Recorded data:
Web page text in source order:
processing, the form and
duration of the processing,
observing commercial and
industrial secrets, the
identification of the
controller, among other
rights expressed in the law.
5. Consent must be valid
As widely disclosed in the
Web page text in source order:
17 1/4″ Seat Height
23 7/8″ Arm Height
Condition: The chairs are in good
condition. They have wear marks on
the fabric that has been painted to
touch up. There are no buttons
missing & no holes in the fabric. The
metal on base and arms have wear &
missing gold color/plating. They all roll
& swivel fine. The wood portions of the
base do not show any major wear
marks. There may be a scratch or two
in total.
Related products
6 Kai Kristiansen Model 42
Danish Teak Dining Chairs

--

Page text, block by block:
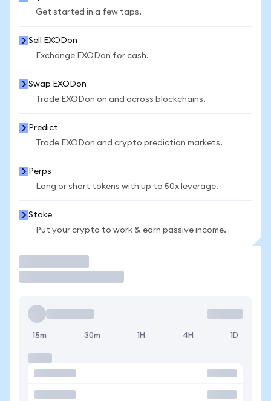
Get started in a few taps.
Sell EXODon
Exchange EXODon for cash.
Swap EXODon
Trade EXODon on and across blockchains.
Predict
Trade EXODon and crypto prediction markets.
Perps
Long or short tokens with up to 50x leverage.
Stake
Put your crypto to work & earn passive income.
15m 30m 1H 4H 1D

Work task:
When the word "crypto" turns up on a line of the material above, copy that line.

Response area:
Trade EXODon and crypto prediction markets.
Put your crypto to work & earn passive income.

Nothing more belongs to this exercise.